Le miracle de Vierves Le Miracle de Vierves

O h là là la boulette, François a renversé Gérard avec sa camionnette et tout porte à croire que ce dernier a passé l’arme à gauche ! Que vont penser Josiane et Monsieur le Maire ? Il faut dire que Gérard, c’est un peu l’attraction phare du village, des gens viennent de loin pour avoir une chance de l’apercevoir et ça fait marcher les commerces. Pire, la fête des Ramures est pour bientôt. Qu’est-ce qu’on va bien pouvoir proposer aux touristes, si la star de l’événement n’est pas présente ? Misère de misère, quelle sale bête. Ah oui, j’ai oublié de le préciser, Gérard est un cerf.

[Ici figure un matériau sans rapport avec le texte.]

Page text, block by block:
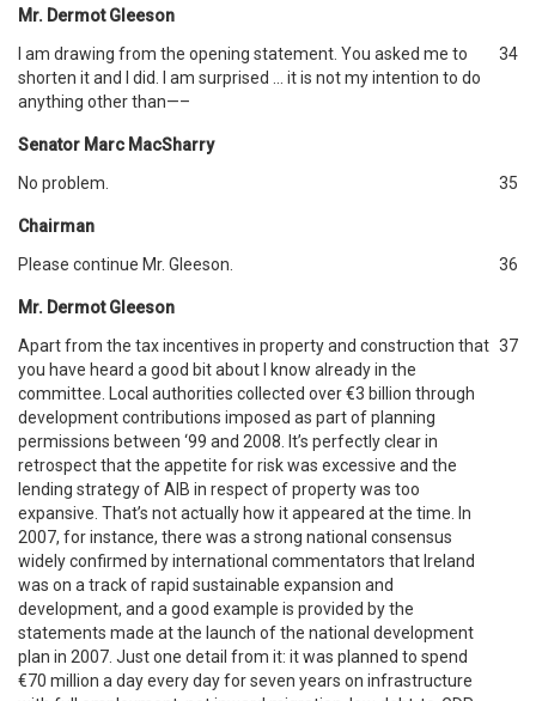
Mr. Dermot Gleeson
I am drawing from the opening statement. You asked me to
shorten it and I did. I am surprised … it is not my intention to do
anything other than—–
34
Senator Marc MacSharry
No problem.
35
Chairman
Please continue Mr. Gleeson.
36
Mr. Dermot Gleeson
Apart from the tax incentives in property and construction that
you have heard a good bit about I know already in the
committee. Local authorities collected over €3 billion through
development contributions imposed as part of planning
permissions between ‘99 and 2008. It’s perfectly clear in
retrospect that the appetite for risk was excessive and the
lending strategy of AIB in respect of property was too
expansive. That’s not actually how it appeared at the time. In
2007, for instance, there was a strong national consensus
widely confirmed by international commentators that Ireland
was on a track of rapid sustainable expansion and
development, and a good example is provided by the
statements made at the launch of the national development
plan in 2007. Just one detail from it: it was planned to spend
€70 million a day every day for seven years on infrastructure
37
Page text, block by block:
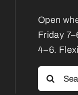
Open
Friday
4–6.
Search
for:
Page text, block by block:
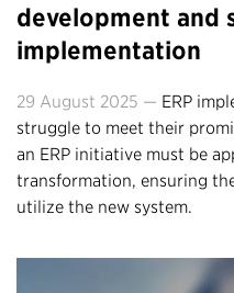
development and
implementation
29 August 2025 — ERP
struggle to meet their
an ERP initiative must be
transformation, ensuring
utilize the new system.
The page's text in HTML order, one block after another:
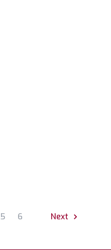
5 6 Next
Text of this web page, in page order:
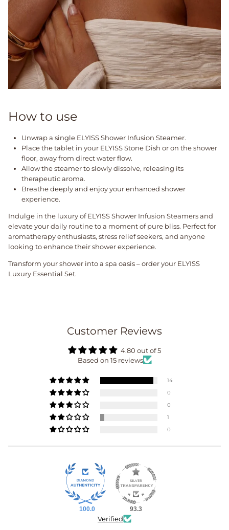
How to use
Unwrap a single ELYISS Shower Infusion Steamer.
Place the tablet in your ELYISS Stone Dish or on the shower
floor, away from direct water flow.
Allow the steamer to slowly dissolve, releasing its
therapeutic aroma.
Breathe deeply and enjoy your enhanced shower
experience.
Indulge in the luxury of ELYISS Shower Infusion Steamers and
elevate your daily routine to a moment of pure bliss. Perfect for
aromatherapy enthusiasts, stress relief seekers, and anyone
looking to enhance their shower experience.
Transform your shower into a spa oasis – order your ELYISS
Luxury Essential Set.
Customer Reviews
4.80 out of 5
Based on 15 reviews
14
0
0
1
0
100.0 93.3
Verified
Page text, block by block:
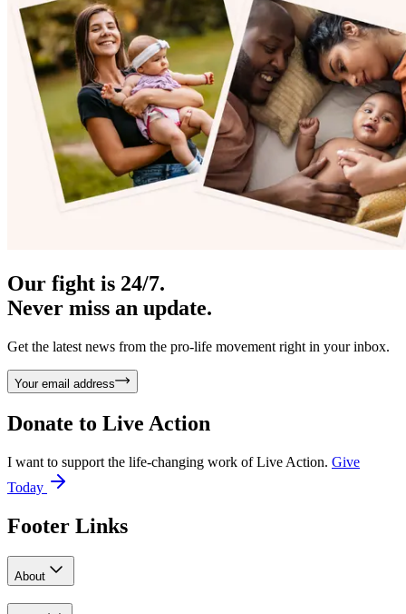
Our fight is 24/7.
Never miss an update.
Get the latest news from the pro-life movement right in your inbox.
Your email address
Donate to Live Action
I want to support the life-changing work of Live Action. Give
Today
Footer Links
About
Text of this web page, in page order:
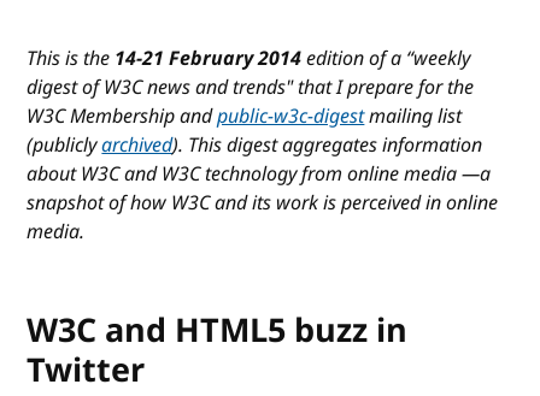
This is the 14-21 February 2014edition of a “weekly
digest of W3C news and trends" that I prepare for the
W3C Membership andpublic-w3c-digestmailing list
(publiclyarchived). This digest aggregates information
about W3C and W3C technology from online media —a
snapshot of how W3C and its work is perceived in online
media.
W3C and HTML5 buzz in
Twitter

Entre racontar sentant bon les légendes vernaculaires chères au regretté René Hausman et les farces provinciales façon Pascal Rabaté, Le miracle de Vierves est le premier album plein de tendresse et d’humour d’Inne Haine, une jeune auteure flamande ne manquant ni d’esprit et ni de talent. Dans un écrin qui peut rappeler les peintures de Bruegel l'Ancien, elle a imaginé une histoire amusante comme toute, malgré des prémices sombres et violentes. Les uns cherchent à gruger quelques sous, d’autres pensent à la réputation du bourg et les jeunes, simplement à passer un peu de bon temps au fin fond de cette campagne perdue. Cette tragi-comédie ancrée dans les traditions et pleine d’humanité est racontée d’une manière originale et appliquée. Même si le jeu d’enchâssement temporel et onirique s’avère quelque peu nébuleux par moments, l’ensemble se révèle solidement construit et se parcourt avec le sourire aux lèvres, particulièrement grâce aux nombreuses situations rocambolesques et à la truculence des personnages.

Graphiquement, l’élégance et la simplicité dominent le travail de la dessinatrice. Le style, très typé « ligne claire », est parfaitement en place. Quasiment naïf, le trait aurait cependant peut-être gagné à être plus rugueux. En effet, tous les protagonistes, s’ils sont facilement reconnaissables, reposent trop sur un modèle identique, leurs grands yeux ébahis manquant parfois de nuance et de férocité. La mise en scène est précise et diligente, mais, là aussi, presque trop sage. De plus, si les nombreux « trucs » et autres cassures dans le découpage sont comiques, leur répétition se montre un peu gratuite au niveau de la narration. Heureusement, l’artiste se rattrape avec une excellente mise en couleurs aux teintes chaudes et pleines de textures.

Malgré quelques (tout) petits défauts propres aux premières œuvres, Le miracle de Vierves devrait parler à tous les amateurs de conte d’antan et de développement économique des régions rurales.